If we're going to be prosecuting former presidents, no matter how odious they may be, it's super important the case be ironclad and the charges not be tickytack or abstruse. This doesn't clearly seem to be either. Misrecordings in internal bookkeeping that do not affect any external parties are not something you go after people for normally, least of all when they're being bootstrapped into felonies by an unspecified separate crime. And there are genuinely murky questions about what this underlying crime is -- and whether it might be a state crime preempted by federal law or a federal crime the feds (both under Trump and under Biden) actively declined to charge (perhaps because a previous presidential candidate skated, in a somewhat similar case).
If you're going to prosecute an unfortunately not-at-all marginal political candidate, it's not a time for legally innovative challenges. Now is not a time to make your public pronouncements vague, leaving out key points that are necessary to fully evaluate the charges. The entire country is judging whether these charges are legitimate and justifiable, based on what you do and say. And in these demented times, a marginal challenge is likely to *invigorate* his cause, which is not what any honest person should want now.

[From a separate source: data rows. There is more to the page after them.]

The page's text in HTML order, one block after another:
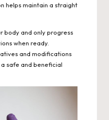
helps maintain a straight
body and only progress
when ready.
and modifications
safe and beneficial
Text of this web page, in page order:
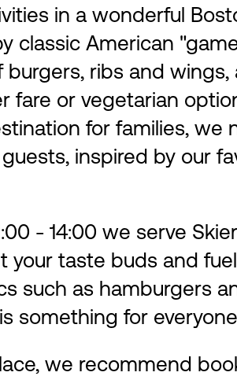
in a wonderful
classic American
ribs and
fare or vegetarian
for families, we
inspired by our
- 14:00 we serve
your taste buds and
such as hamburgers
something for
we recommend
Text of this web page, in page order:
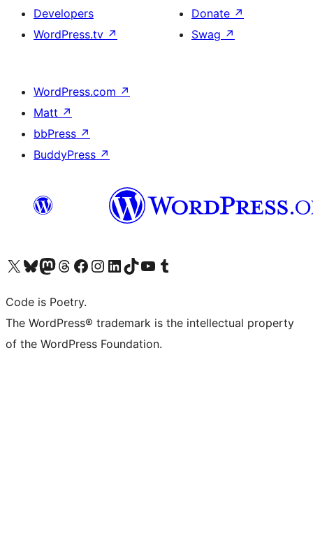
Developers
WordPress.tv ↗
Donate ↗
Swag ↗
WordPress.com ↗
Matt ↗
bbPress ↗
BuddyPress ↗
Visit our X (formerly Twitter) account
Visit our Bluesky account
Visit our Mastodon account
Visit our Threads account
Visit our Facebook page
Visit our Instagram account
Visit our LinkedIn account
Visit our TikTok account
Visit our YouTube channel
Visit our Tumblr account
Code is Poetry.
The WordPress® trademark is the intellectual property
of the WordPress Foundation.
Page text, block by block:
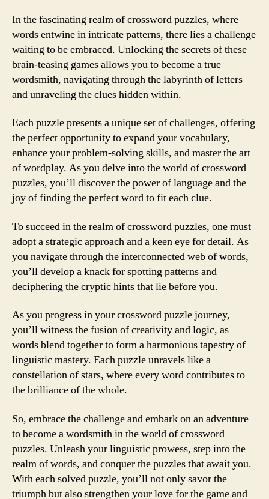
In the fascinating realm of crossword puzzles, where
words entwine in intricate patterns, there lies a challenge
waiting to be embraced. Unlocking the secrets of these
brain-teasing games allows you to become a true
wordsmith, navigating through the labyrinth of letters
and unraveling the clues hidden within.
Each puzzle presents a unique set of challenges, offering
the perfect opportunity to expand your vocabulary,
enhance your problem-solving skills, and master the art
of wordplay. As you delve into the world of crossword
puzzles, you’ll discover the power of language and the
joy of finding the perfect word to fit each clue.
To succeed in the realm of crossword puzzles, one must
adopt a strategic approach and a keen eye for detail. As
you navigate through the interconnected web of words,
you’ll develop a knack for spotting patterns and
deciphering the cryptic hints that lie before you.
As you progress in your crossword puzzle journey,
you’ll witness the fusion of creativity and logic, as
words blend together to form a harmonious tapestry of
linguistic mastery. Each puzzle unravels like a
constellation of stars, where every word contributes to
the brilliance of the whole.
So, embrace the challenge and embark on an adventure
to become a wordsmith in the world of crossword
puzzles. Unleash your linguistic prowess, step into the
realm of words, and conquer the puzzles that await you.
With each solved puzzle, you’ll not only savor the
triumph but also strengthen your love for the game and
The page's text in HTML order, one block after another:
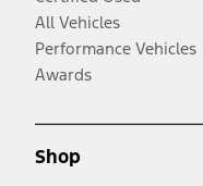
All Vehicles
Performance Vehicles
Awards
Shop
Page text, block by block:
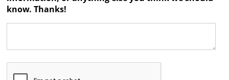
know. Thanks!
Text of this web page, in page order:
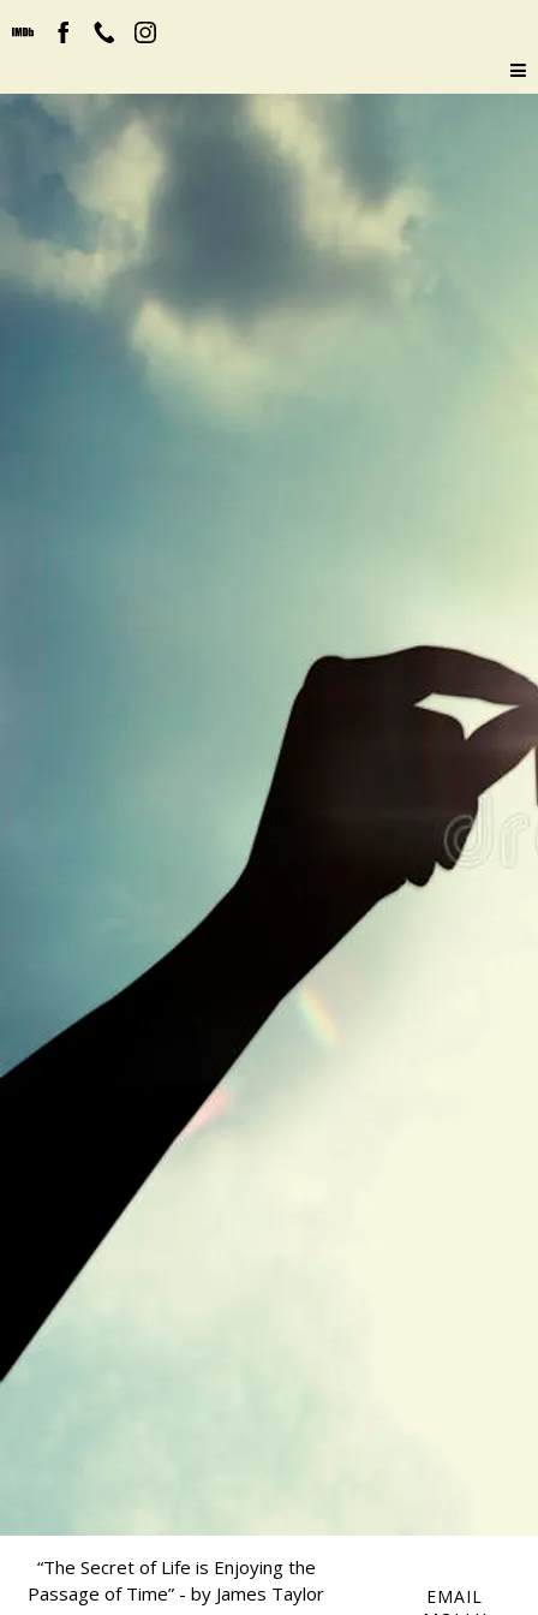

But a risky marginal challenge is what we seem to have here now. Perhaps because Democrats *want* to run against this guy, even. What could possibly go wrong?
Bragg is treating this like a normal case where you can swing for the fences, where if you miss it doesn't really matter because it's just nobodies who unjustly suffer. But this is not a normal case. This is not a normal plaintiff. This is the most dangerous criminal defendant in recent history, possibly much longer. You do not play games that increase the political prospects of a racist bigot who blithely roused a mob intent on political violence against *not even* his opponents but against the very structure of government and sat back and watched them with rapt attention rather than stop them.
But instead we have one morally small man taking on a morally much smaller man. It's a pity they can't both lose.
(And all this is before even counting that the underlying matter is -- deliberately putting it exactly as crudely as it is -- a man cheating on his wife by banging porn stars while his wife is at home with their months-old son, then trying to pay one off to keep her quiet. That *alone* should have been enough for everyone to reject him and to not act to improve his political chances. But in this dementedly partisan time, to say so is to invite accusations that you're aligned with the party that opposes him, or to rejoice that you're making your opponents do self-destructive things. Nobody actually cares about this country any more.)